Unfortunately, what couldn’t be ignored were some of the matters of basic housekeeping. It turned out that along with his other masculine qualities, Jonny possessed that male propensity to completely overlook his own mess. You’d think with all the space in her loft, Jonny could have chosen one corner in which to dump his dirty laundry. But he couldn’t. Instead, he spread it all around like a dog marking his territory.
She’d tried scolding him, and once even picked up all his laundry and dumped it on his side of the bed. But Jonny feigned ignorance and lay down on top of it, making her feel that she was being petty. And so, instead of complaining, she reminded herself that love was about how you framed your partner in words. She decided that the words “Jonny” and “flaw” would never appear in the same sentence—even if that sentence was only in her mind. And so, when married friends expressed dismay with their husbands, Pandy affected a sort of astonishment, followed by the sentiment that she must be incredibly lucky, because Jonny was not like that at all.

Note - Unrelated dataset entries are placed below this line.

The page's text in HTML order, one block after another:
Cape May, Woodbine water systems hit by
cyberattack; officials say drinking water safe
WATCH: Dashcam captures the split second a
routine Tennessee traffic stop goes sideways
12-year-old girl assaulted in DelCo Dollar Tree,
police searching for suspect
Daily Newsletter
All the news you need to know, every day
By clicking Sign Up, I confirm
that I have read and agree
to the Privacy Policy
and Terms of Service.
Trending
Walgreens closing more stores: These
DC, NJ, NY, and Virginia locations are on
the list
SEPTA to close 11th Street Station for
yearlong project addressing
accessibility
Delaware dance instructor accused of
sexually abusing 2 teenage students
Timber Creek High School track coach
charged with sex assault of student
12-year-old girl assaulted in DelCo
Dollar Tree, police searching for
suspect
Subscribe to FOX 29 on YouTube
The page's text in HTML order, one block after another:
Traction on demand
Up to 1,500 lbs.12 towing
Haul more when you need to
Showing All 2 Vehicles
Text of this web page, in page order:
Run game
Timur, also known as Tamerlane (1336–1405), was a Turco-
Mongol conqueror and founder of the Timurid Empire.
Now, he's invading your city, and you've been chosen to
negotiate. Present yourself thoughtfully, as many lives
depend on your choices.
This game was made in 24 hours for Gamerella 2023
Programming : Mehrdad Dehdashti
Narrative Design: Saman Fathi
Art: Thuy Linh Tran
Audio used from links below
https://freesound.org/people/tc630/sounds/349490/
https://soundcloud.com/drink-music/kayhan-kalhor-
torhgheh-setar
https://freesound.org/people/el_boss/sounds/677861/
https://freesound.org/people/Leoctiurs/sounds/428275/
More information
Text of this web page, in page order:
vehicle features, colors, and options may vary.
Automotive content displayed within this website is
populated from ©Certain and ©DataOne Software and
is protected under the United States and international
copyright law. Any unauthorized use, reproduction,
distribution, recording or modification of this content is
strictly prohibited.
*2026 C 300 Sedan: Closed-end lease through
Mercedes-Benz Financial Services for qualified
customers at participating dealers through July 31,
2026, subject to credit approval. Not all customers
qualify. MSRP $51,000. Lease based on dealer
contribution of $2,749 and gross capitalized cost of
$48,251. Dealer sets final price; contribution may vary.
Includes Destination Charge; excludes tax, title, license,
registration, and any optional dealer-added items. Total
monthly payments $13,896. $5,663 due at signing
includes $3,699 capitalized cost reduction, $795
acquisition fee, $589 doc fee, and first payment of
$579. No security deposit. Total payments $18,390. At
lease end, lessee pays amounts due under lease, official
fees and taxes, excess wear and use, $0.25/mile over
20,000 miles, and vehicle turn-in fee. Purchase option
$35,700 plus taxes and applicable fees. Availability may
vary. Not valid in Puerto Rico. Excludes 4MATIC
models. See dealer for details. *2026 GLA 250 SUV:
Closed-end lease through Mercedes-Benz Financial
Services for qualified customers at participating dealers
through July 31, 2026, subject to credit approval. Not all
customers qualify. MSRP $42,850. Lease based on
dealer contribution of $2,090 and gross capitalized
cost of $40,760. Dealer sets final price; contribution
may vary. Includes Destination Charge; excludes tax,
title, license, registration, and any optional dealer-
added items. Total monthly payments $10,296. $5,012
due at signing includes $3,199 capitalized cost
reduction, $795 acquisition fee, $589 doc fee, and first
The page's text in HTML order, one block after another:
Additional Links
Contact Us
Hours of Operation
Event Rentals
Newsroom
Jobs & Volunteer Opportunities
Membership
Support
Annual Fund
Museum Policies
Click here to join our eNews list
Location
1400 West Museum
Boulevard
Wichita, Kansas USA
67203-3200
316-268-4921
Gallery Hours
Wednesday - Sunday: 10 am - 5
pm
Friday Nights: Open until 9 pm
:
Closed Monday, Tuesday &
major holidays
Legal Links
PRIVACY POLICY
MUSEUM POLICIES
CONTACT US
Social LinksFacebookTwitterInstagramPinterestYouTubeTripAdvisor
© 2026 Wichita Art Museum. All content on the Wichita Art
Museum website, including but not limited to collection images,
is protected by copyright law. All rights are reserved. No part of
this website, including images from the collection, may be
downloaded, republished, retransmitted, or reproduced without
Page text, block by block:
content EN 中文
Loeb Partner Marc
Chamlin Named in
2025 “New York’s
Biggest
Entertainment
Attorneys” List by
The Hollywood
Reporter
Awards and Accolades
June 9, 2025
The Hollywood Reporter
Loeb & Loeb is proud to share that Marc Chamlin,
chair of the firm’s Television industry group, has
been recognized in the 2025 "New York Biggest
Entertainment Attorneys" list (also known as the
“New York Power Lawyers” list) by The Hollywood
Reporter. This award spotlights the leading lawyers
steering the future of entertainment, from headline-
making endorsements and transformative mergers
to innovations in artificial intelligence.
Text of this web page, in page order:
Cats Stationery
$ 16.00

This didn’t stop her from complaining to Henry, however.
“Does that dirty sock stuff still go on in marriages?” Henry asked over the phone. “How incredibly dull. How’s Monica coming?”

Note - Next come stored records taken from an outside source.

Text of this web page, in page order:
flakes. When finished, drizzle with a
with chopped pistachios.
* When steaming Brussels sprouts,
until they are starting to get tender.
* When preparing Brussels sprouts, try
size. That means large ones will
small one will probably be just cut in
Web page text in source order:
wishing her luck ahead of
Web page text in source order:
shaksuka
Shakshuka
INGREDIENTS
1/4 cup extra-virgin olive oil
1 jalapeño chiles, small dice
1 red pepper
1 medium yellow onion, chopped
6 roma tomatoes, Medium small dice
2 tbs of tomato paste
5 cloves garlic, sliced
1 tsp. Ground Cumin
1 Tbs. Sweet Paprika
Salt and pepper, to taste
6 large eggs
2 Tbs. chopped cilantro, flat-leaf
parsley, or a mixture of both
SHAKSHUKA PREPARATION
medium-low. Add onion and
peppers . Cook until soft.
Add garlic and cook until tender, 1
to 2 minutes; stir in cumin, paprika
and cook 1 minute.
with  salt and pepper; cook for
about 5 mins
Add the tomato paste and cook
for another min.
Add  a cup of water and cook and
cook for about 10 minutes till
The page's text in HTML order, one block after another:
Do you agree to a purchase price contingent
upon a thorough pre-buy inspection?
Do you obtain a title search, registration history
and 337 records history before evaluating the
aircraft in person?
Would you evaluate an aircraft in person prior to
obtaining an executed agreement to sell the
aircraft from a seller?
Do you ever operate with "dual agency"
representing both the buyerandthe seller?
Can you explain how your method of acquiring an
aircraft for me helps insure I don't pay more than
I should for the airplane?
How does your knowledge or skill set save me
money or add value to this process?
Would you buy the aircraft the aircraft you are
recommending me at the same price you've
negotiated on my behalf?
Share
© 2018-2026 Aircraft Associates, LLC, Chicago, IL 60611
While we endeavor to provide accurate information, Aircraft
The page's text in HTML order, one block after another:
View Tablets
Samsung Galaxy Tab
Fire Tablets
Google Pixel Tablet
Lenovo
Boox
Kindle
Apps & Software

“I’m feeling a little boxed in,” Pandy said, eyeing a stack of plastic containers.
“Boxed in? How is that possible? You have nothing but space in that loft.”
“You know how men are. They come with stuff,” Pandy whined.
“Perhaps you should have considered that before you married him,” Henry said sharply.
“That’s not how a woman thinks when a man—a man like Jonny, by the way—says he’s in love with her and wants to get married,” Pandy replied.
Henry laughed. “My god, girl. What has happened to your brain?”
Little did Pandy know that she would soon be asking herself this very question.
Jonny wanted a restaurant-quality kitchen in the apartment, and Pandy agreed. She wanted him to be happy; after all, he was Jonny Balaga, the world-famous chef. Of course they must have one.
She assumed that the term meant high-end appliances. Only when the plans were drawn did she understand that for Jonny, “restaurant-quality kitchen” meant the kind of kitchen you would find in an actual restaurant.